» Exercise description
Every picture should be left out, but the lines below must be repeated exactly.

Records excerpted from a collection
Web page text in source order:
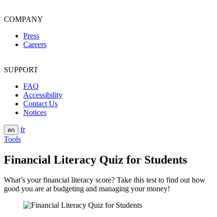
COMPANY
Press
Careers
SUPPORT
FAQ
Accessibility
Contact Us
Notices
en
fr
Tools
Financial Literacy Quiz for Students
What’s your financial literacy score? Take this test to find out how
good you are at budgeting and managing your money!
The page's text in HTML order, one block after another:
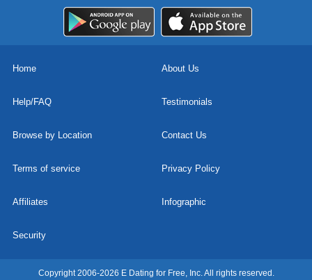
Home About Us
Help/FAQ Testimonials
Browse by Location Contact Us
Terms of service Privacy Policy
Affiliates Infographic
Security
Copyright 2006-2026 E Dating for Free, Inc. All rights reserved.
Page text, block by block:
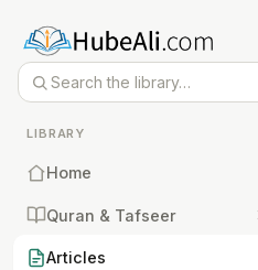
LIBRARY
Home
Quran & Tafseer
Articles
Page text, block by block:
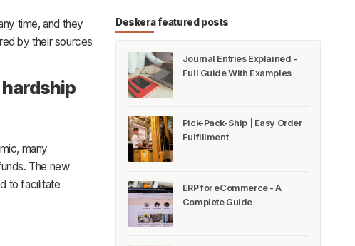
time, and they
by their sources
many
The new
to facilitate
Deskera featured posts
Journal Entries Explained -
Full Guide With Examples
Pick-Pack-Ship | Easy Order
Fulfillment
ERP for eCommerce - A
Complete Guide
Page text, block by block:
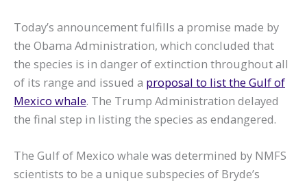
Today’s announcement fulfills a promise made by
the Obama Administration, which concluded that
the species is in danger of extinction throughout all
of its range and issued a proposal to list the Gulf of
Mexico whale. The Trump Administration delayed
the final step in listing the species as endangered.
The Gulf of Mexico whale was determined by NMFS
scientists to be a unique subspecies of Bryde’s
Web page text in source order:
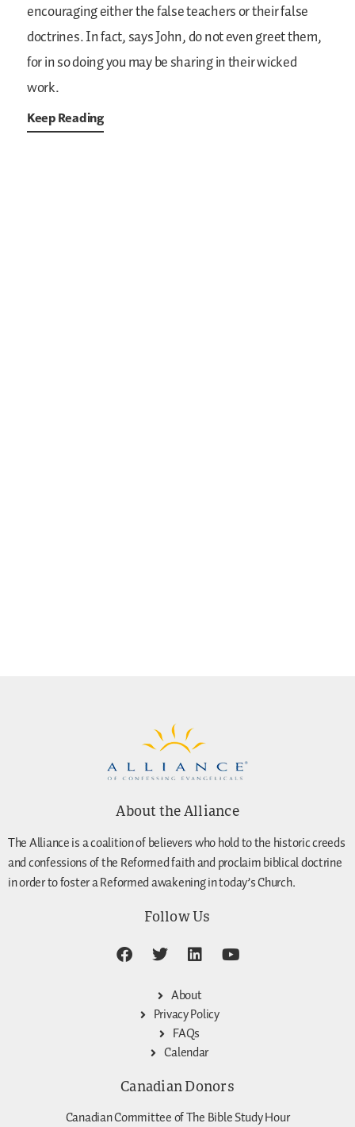
encouraging either the false teachers or their false
doctrines. In fact, says John, do not even greet them,
for in so doing you may be sharing in their wicked
work.
Keep Reading
About the Alliance
The Alliance is a coalition of believers who hold to the historic creeds
and confessions of the Reformed faith and proclaim biblical doctrine
in order to foster a Reformed awakening in today’s Church.
Follow Us
About
Privacy Policy
FAQs
Calendar
Canadian Donors
Canadian Committee of The Bible Study Hour
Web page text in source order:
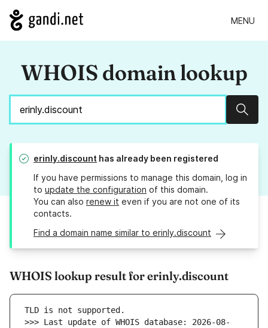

» Output
Web page text in source order:
COMPANY
Press
Careers
SUPPORT
FAQ
Accessibility
Contact Us
Notices
en
fr
Tools
Financial Literacy Quiz for Students
What’s your financial literacy score? Take this test to find out how
good you are at budgeting and managing your money!
The page's text in HTML order, one block after another:
Home About Us
Help/FAQ Testimonials
Browse by Location Contact Us
Terms of service Privacy Policy
Affiliates Infographic
Security
Copyright 2006-2026 E Dating for Free, Inc. All rights reserved.
Page text, block by block:
LIBRARY
Home
Quran & Tafseer
Articles
Page text, block by block:
time, and they
by their sources
many
The new
to facilitate
Deskera featured posts
Journal Entries Explained -
Full Guide With Examples
Pick-Pack-Ship | Easy Order
Fulfillment
ERP for eCommerce - A
Complete Guide
Page text, block by block:
Today’s announcement fulfills a promise made by
the Obama Administration, which concluded that
the species is in danger of extinction throughout all
of its range and issued a proposal to list the Gulf of
Mexico whale. The Trump Administration delayed
the final step in listing the species as endangered.
The Gulf of Mexico whale was determined by NMFS
scientists to be a unique subspecies of Bryde’s
Web page text in source order:
encouraging either the false teachers or their false
doctrines. In fact, says John, do not even greet them,
for in so doing you may be sharing in their wicked
work.
Keep Reading
About the Alliance
The Alliance is a coalition of believers who hold to the historic creeds
and confessions of the Reformed faith and proclaim biblical doctrine
in order to foster a Reformed awakening in today’s Church.
Follow Us
About
Privacy Policy
FAQs
Calendar
Canadian Donors
Canadian Committee of The Bible Study Hour
Web page text in source order:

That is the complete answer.